Читать «Город принял» онлайн - страница 6

Аркадий Вайнер

А мне надо было остаться на Петровке, потому что я уже старый человек и мне поздно менять привычки, навыки, друзей и склонности.

И я выучил всю эту таблицу наизусть. До четвертого ряда букв я еще мог в мучительном напряжении высмотреть направление указки. И все эти буквы на таблице я мог назвать, даже вздернутый со сна.

ОМКНЕПШ

пвкнрич

ШРПНБПВ

— Севергин, на кардиограмму! — закричали в коридоре.

Я бросил окурок в урну и пошел, повторяя про себя на всякий случай — как детскую считалку, как заклятье, как обет вернуться: омкнепш, омкнепш.
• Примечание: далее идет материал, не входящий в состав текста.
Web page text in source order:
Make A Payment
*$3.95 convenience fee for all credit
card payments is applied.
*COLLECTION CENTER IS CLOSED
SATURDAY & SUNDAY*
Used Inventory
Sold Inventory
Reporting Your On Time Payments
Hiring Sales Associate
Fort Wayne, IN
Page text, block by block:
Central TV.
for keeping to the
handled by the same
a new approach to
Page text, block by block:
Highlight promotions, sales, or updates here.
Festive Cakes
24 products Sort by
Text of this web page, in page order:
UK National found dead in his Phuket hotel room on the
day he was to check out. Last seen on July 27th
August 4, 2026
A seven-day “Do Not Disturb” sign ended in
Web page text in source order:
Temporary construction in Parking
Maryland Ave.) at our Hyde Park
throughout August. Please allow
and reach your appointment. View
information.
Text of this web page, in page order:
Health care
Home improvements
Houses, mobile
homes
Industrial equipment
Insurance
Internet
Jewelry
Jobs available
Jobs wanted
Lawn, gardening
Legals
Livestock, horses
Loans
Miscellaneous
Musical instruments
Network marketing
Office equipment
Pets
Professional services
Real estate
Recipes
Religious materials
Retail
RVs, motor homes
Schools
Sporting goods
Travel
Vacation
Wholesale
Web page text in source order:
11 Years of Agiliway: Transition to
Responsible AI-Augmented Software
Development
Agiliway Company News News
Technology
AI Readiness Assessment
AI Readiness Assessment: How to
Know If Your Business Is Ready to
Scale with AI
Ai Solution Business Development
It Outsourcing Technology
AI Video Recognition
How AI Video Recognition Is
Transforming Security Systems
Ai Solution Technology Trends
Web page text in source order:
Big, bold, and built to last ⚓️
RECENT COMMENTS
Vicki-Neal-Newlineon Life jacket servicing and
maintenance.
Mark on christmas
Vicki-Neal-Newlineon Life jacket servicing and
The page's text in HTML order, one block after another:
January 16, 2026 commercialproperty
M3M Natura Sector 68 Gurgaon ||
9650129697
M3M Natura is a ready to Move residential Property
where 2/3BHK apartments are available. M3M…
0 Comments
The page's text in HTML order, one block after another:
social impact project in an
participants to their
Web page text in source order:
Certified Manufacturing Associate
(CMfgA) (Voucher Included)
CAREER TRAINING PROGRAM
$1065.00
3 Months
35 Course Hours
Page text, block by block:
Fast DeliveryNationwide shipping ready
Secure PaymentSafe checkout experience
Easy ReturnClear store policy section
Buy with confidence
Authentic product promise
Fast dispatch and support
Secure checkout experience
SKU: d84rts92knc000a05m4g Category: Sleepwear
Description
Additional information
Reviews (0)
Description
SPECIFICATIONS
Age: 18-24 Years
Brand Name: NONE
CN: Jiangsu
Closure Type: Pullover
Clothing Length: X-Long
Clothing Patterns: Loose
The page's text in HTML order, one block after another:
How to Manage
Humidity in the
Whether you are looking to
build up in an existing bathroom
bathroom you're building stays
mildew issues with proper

Скрученный проводами, облепленный датчиками, лежал я на жестком медицинском диванчике и смотрел на еле слышно гудящий прибор, на прыгающее деловитое перо самописца и знал, что тонкая эта проволочка сильнее меня — ее не обхитришь, ее легкие прыжки на ленте не закажешь и не заучишь, как омкнепш. Мой доктор улыбался подбадривающе, неожиданно погладил по плечу — руки у него были шершавые и теплые — и сказал негромко:

— Держись, отец…

А я своего отца плохо помню. Каждую зиму он отправлялся в Енисейск растирать бревна на строительный тес. Когда мне исполнилось семь лет, он утонул в реке во время ледохода. Осталось нас у матери шестеро; напекла она мне узел шанег с черемухой, отправила в бесконечно далекую Москву к отцову брату, дядьке Емельяну, а попросту — Мельянычу…

— Севергин, к фтизиатру!..

Спирометрия, объем легких, дышите глубже, не дышите, раневой след — травматический пневмоторакс…
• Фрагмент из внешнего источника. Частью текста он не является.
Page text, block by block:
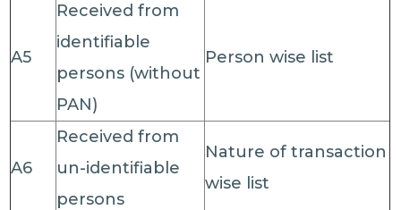
A5
Received from
identifiable
persons (without
PAN)
Person wise list
A6
Received from
un-identifiable
persons
Nature of transaction
wise list
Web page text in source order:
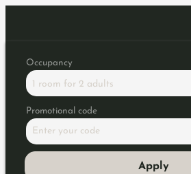
Occupancy
1 room for 2 adults
Promotional code
Enter your code
Apply
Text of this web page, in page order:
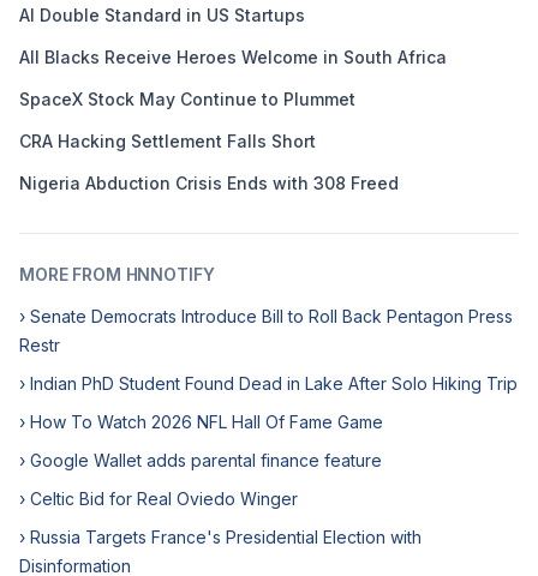
AI Double Standard in US Startups
All Blacks Receive Heroes Welcome in South Africa
SpaceX Stock May Continue to Plummet
CRA Hacking Settlement Falls Short
Nigeria Abduction Crisis Ends with 308 Freed
MORE FROM HNNOTIFY
› Senate Democrats Introduce Bill to Roll Back Pentagon Press
Restr
› Indian PhD Student Found Dead in Lake After Solo Hiking Trip
› How To Watch 2026 NFL Hall Of Fame Game
› Google Wallet adds parental finance feature
› Celtic Bid for Real Oviedo Winger
› Russia Targets France's Presidential Election with
Disinformation

У дядьки Мельяныча было три георгиевских креста и не было обеих ног. Он сам сделал для себя протезы — похожие на печные горшки черные ступари, в которых помещались культя и полбедра, и когда он стоял на Сухаревке у своей сапожной палаточки, то походил на сказочного богатыря, наполовину закопанного в землю. Шесть дней в неделю Мельяныч ставил набойки, союзки, пришивал подметки, тянул головки, «принимал» на рант, и через его заскорузлые ладони бессчетно катились ботинки, сапоги, тапочки, опорки, валенки, чувяки, бурки, дамские туфельки и «азиатки». А в воскресенье он выпивал литр «Московской» и, раздувая мокрые толстые рыжие усы, пел строевые кавалерийские песни, до хруста сжимал мое тощее плечо и заверял:

— Будешь у меня первый по Москве сапожник!..

ПВКНРИЧ

— Севергин, к хирургу!

— Раздевайтесь до пояса… так-с, так-с, о-очень хорошо, на что жалуетесь, Григорий Иваныч, у вас тут написано, что осколки не были резецированы из мышечных тканей, в плохую погоду не ноют? Да-а, Григорий Иваныч…

ШРПНБПВ

Ах, как я не люблю, когда незнакомые врачи называют меня по имени-отчеству! В этой вежливости, когда они величают меня, заглядывая в историю болезни, есть грозное предупреждение, обязательная снисходительность к слабому…

ОМКНЕПШ

Тридцать семь лет назад, когда я на призывном стоял перед столом медицинской комиссии, голый, кирпично-здоровенный и веселый, как вино, никто из врачей меня по имени-отчеству не называл, а все коротко кивали: годен, годен, годен! В лыжно-десантные части!

К тому времени я уже разочаровал Мельяныча, не став первым по Москве сапожником, а работал заготовщиком на новой обувной фабрике «Парижская Коммуна» — это мне было и веселей, и интересней, и позволяло на рабфаке учиться.